Extra credit: Bad randomness in GMAC

Read Chapter 9.7 of Boneh-Shoup book, which is about the AES-GCM mode of operation. AES is by far the most widely used cipher today and GCM is a popular modern mode of operation, used in TLS 1.3 and many other places.

This problem will demonstrate that bad randomness is catastrophic for AES-GCM: if the sender of a message reuses an encryption nonce even once, an attacker can break the CCA security of the encryption scheme.

  1. Say that an attacker intercepts a GCM ciphertext \((c,t)\) and is somehow able to obtain the GHASH key \(k_\text{m}\) used to generate this ciphertext.

    Explain how the attacker can use its knowledge of \(k_\text{m}\) to break the CCA security of AES-GCM.

  2. Say that an attacker intercepts a pair of distinct GCM ciphertexts \((c_0, t_0)\) and \((c_1, t_1)\), both encrypted with the same secret key and the same 96-bit encryption nonce \(\mathcal{N}\). Show how the attacker can recover the GHASH key \(k_\text{m}\) from these two ciphertext pairs.
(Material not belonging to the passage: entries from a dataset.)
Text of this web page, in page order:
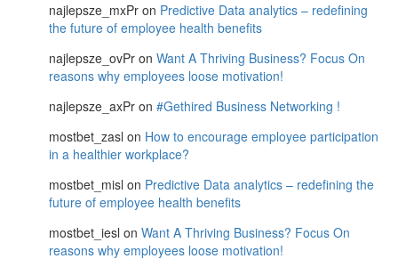
najlepsze_mxPr on Predictive Data analytics – redefining
the future of employee health benefits
najlepsze_ovPr on Want A Thriving Business? Focus On
reasons why employees loose motivation!
najlepsze_axPr on #Gethired Business Networking !
mostbet_zasl on How to encourage employee participation
in a healthier workplace?
mostbet_misl on Predictive Data analytics – redefining the
future of employee health benefits
mostbet_iesl on Want A Thriving Business? Focus On
reasons why employees loose motivation!
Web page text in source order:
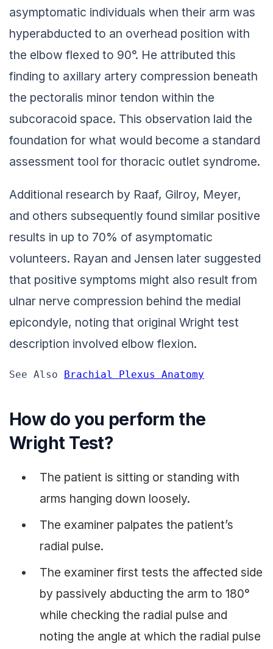
asymptomatic individuals when their arm was
hyperabducted to an overhead position with
the elbow flexed to 90°. He attributed this
finding to axillary artery compression beneath
the pectoralis minor tendon within the
subcoracoid space. This observation laid the
foundation for what would become a standard
assessment tool for thoracic outlet syndrome.
Additional research by Raaf, Gilroy, Meyer,
and others subsequently found similar positive
results in up to 70% of asymptomatic
volunteers. Rayan and Jensen later suggested
that positive symptoms might also result from
ulnar nerve compression behind the medial
epicondyle, noting that original Wright test
description involved elbow flexion.
See Also Brachial Plexus Anatomy
How do you perform the
Wright Test?
The patient is sitting or standing with
arms hanging down loosely.
The examiner palpates the patient’s
radial pulse.
The examiner first tests the affected side
by passively abducting the arm to 180°
while checking the radial pulse and
noting the angle at which the radial pulse
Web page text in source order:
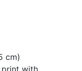
cm)
with
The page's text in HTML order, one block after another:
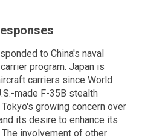
to China's naval
program. Japan is
carriers since World
made F-35B stealth
growing concern over
its desire to enhance its
involvement of other
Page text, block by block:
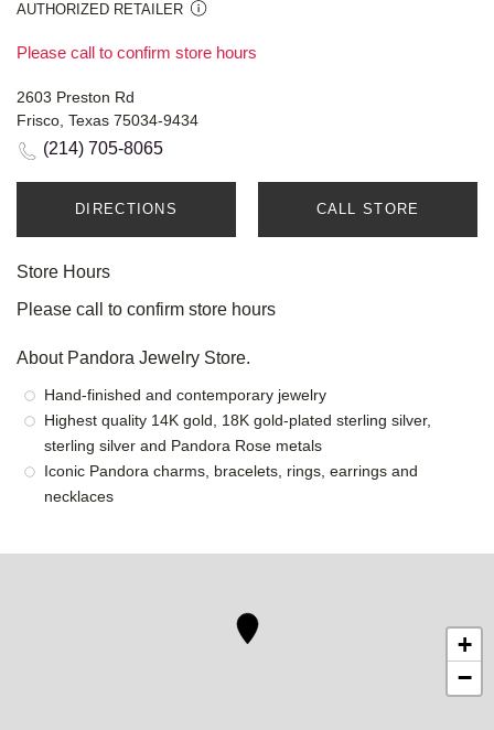
AUTHORIZED RETAILER
Please call to confirm store hours
2603 Preston Rd
Frisco, Texas 75034-9434
(214) 705-8065
DIRECTIONS CALL STORE
Store Hours
Please call to confirm store hours
About Pandora Jewelry Store.
Hand-finished and contemporary jewelry
Highest quality 14K gold, 18K gold-plated sterling silver,
sterling silver and Pandora Rose metals
Iconic Pandora charms, bracelets, rings, earrings and
necklaces
+
−
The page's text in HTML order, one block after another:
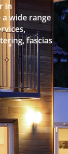
in
wide range
fascias
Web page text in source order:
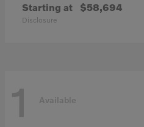
Starting at $58,694
Disclosure
1 Available
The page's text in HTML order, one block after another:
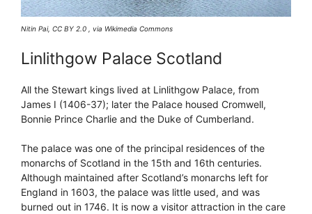
Nitin Pai, CC BY 2.0 , via Wikimedia Commons
Linlithgow Palace Scotland
All the Stewart kings lived at Linlithgow Palace, from
James I (1406-37); later the Palace housed Cromwell,
Bonnie Prince Charlie and the Duke of Cumberland.
The palace was one of the principal residences of the
monarchs of Scotland in the 15th and 16th centuries.
Although maintained after Scotland’s monarchs left for
England in 1603, the palace was little used, and was
burned out in 1746. It is now a visitor attraction in the care
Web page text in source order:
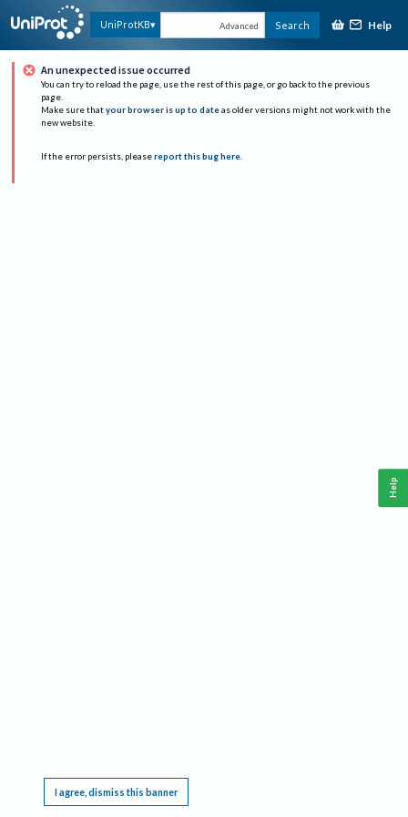
UniProtKB Advanced Search Help
An unexpected issue occurred
You can try to reload the page, use the rest of this page, or go back to the previous
page.
Make sure that your browser is up to date as older versions might not work with the
new website.
If the error persists, please report this bug here.
I agree, dismiss this banner
Help
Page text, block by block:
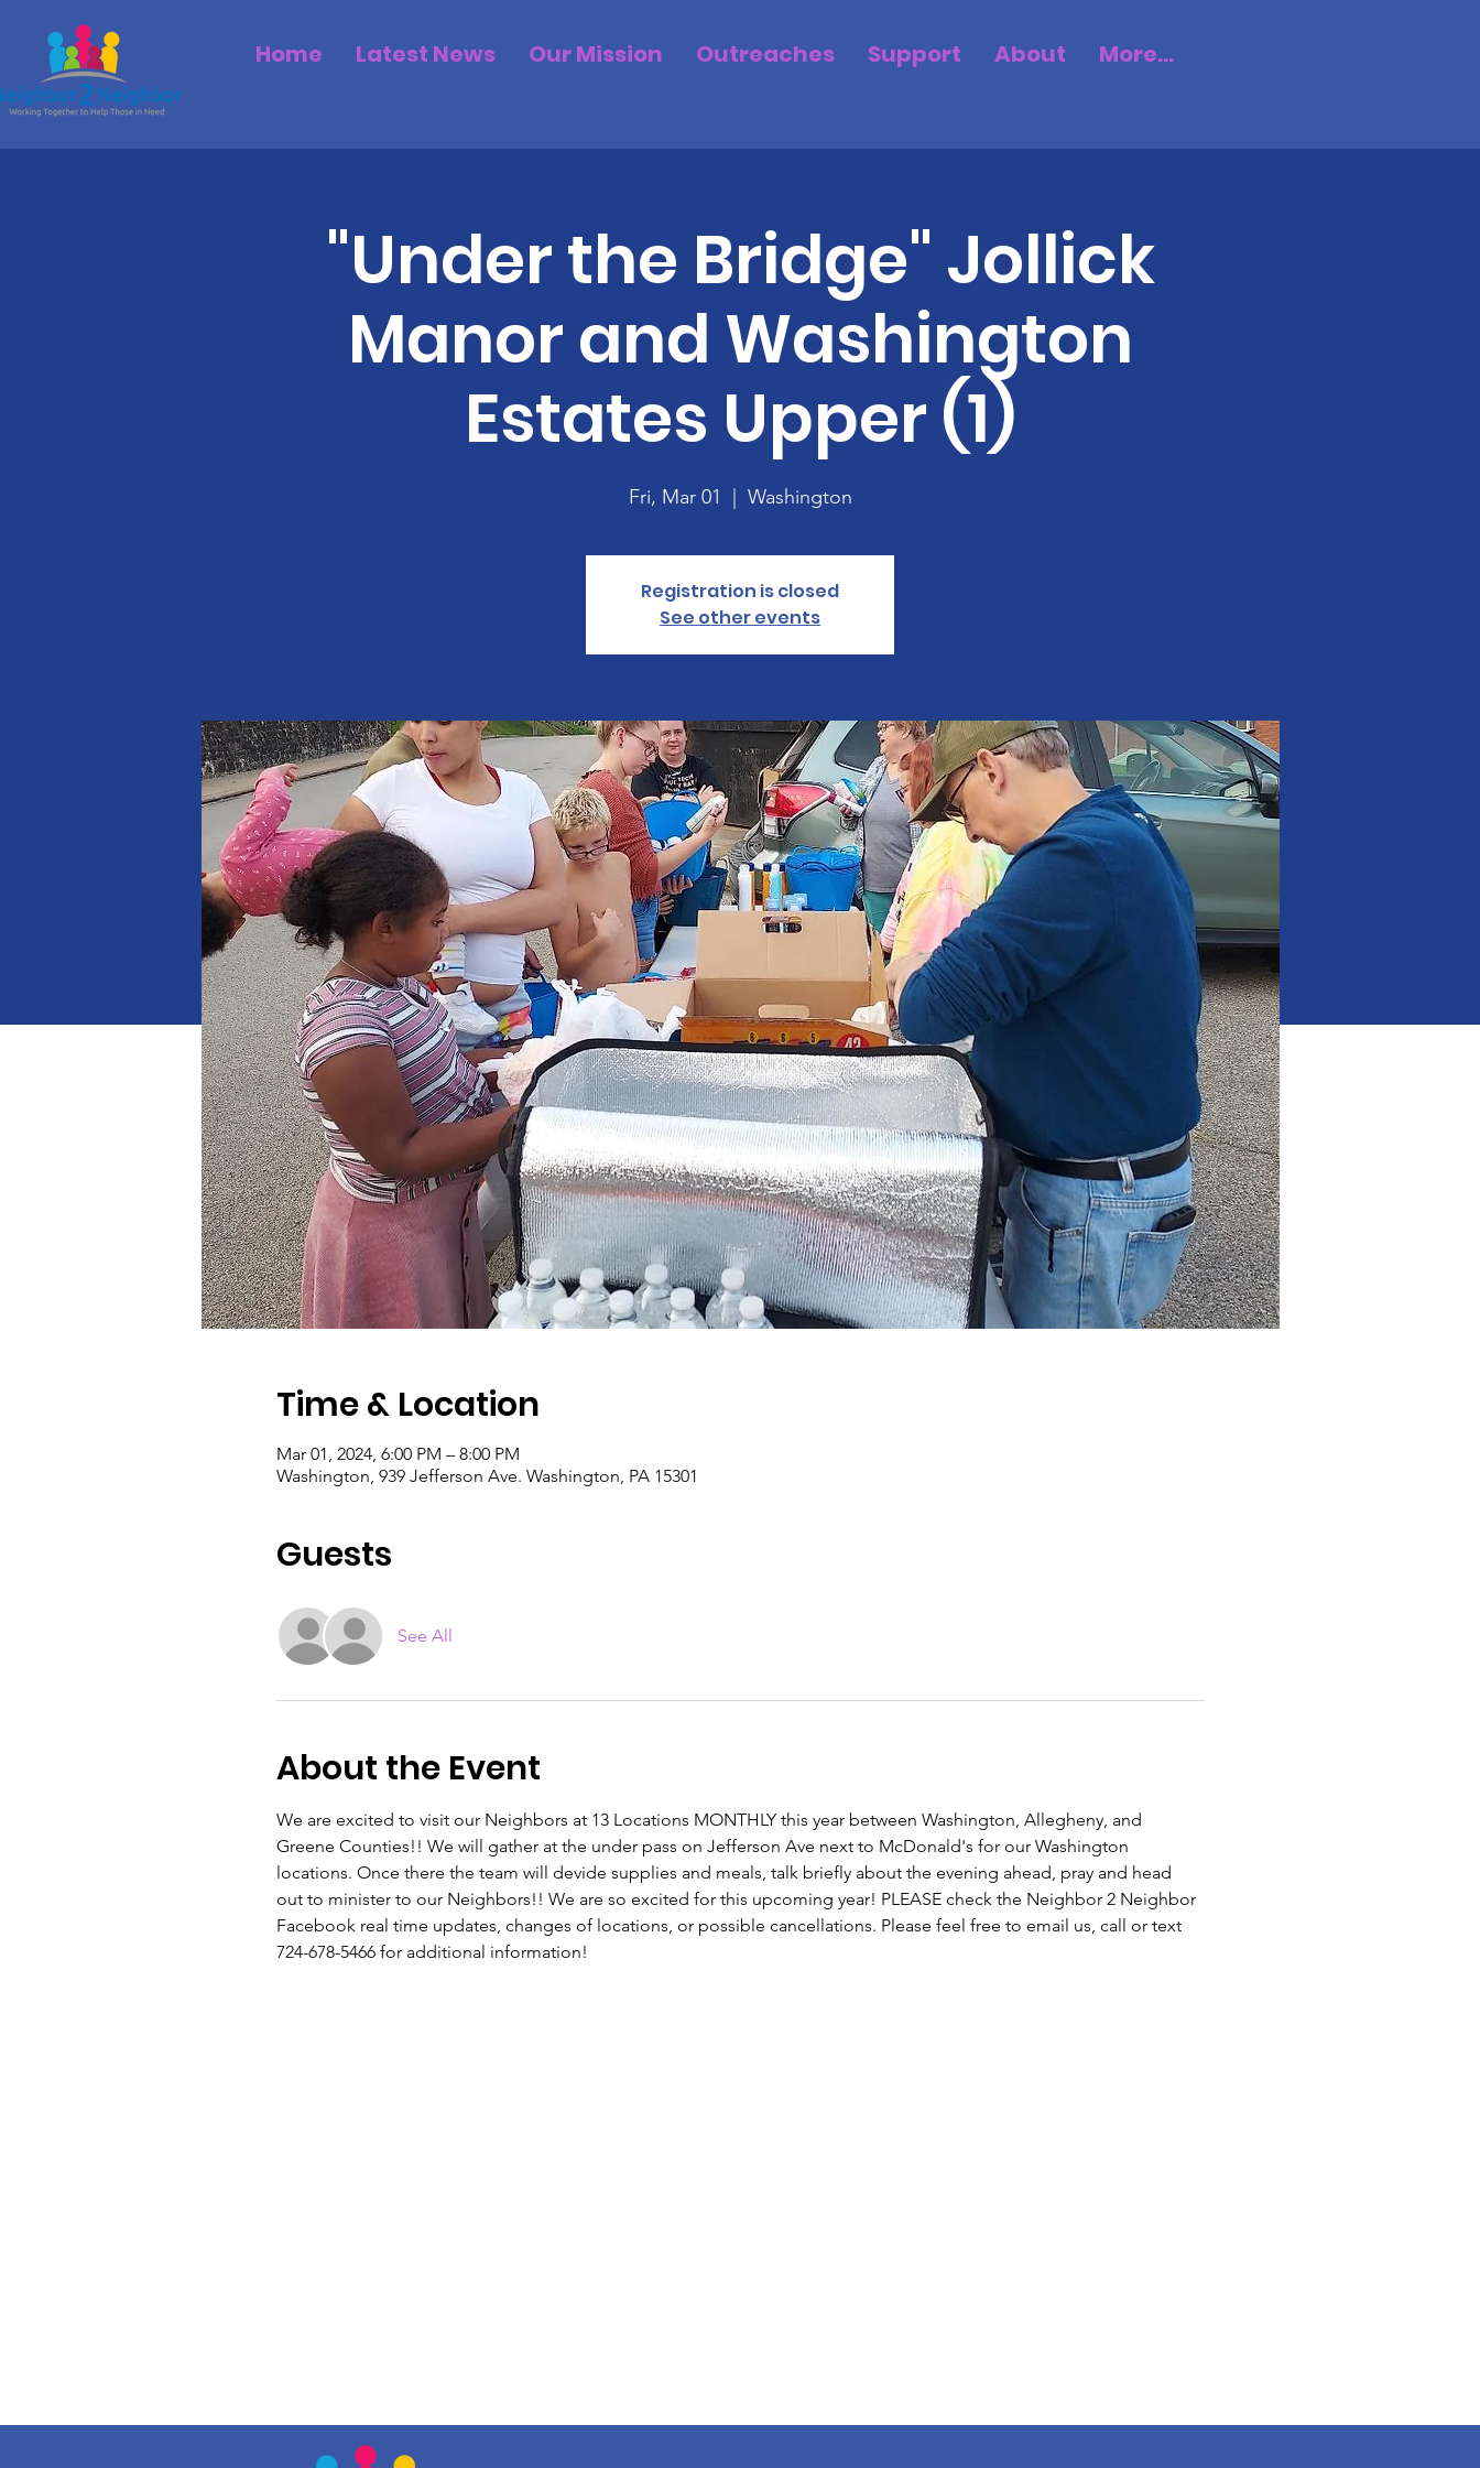
Home Latest News Our Mission Outreaches Support About More...
"Under the Bridge" Jollick
Manor and Washington
Estates Upper (1)
Fri, Mar 01 Washington
Registration is closed
See other events
Time & Location
Mar 01, 2024, 6:00 PM – 8:00 PM
Washington, 939 Jefferson Ave. Washington, PA 15301
Guests
See All
About the Event
We are excited to visit our Neighbors at 13 Locations MONTHLY this year between Washington, Allegheny, and
Greene Counties!! We will gather at the under pass on Jefferson Ave next to McDonald's for our Washington
locations. Once there the team will devide supplies and meals, talk briefly about the evening ahead, pray and head
out to minister to our Neighbors!! We are so excited for this upcoming year! PLEASE check the Neighbor 2 Neighbor
Facebook real time updates, changes of locations, or possible cancellations. Please feel free to email us, call or text
724-678-5466 for additional information!

    Hint: The function GHASH is defined using arithmetic in \(GF(2^{128})\), but you can think of GHASH as using arithmetic modulo a 128-bit prime \(p\). In this setting, all of the “nice” algebraic properties hold: a polynomial of degree \(d < p\) has at most \(d\) distinct roots (and there is an efficient algorithm to find them), every element has an additive and multiplicative inverse, etc.

  3. Propose one way to modify AES-GCM so that this integrity attack is not possible, even if the sender reuses the nonce. In one sentence, speculate on why the GCM designers did not incorporate your fix into their design.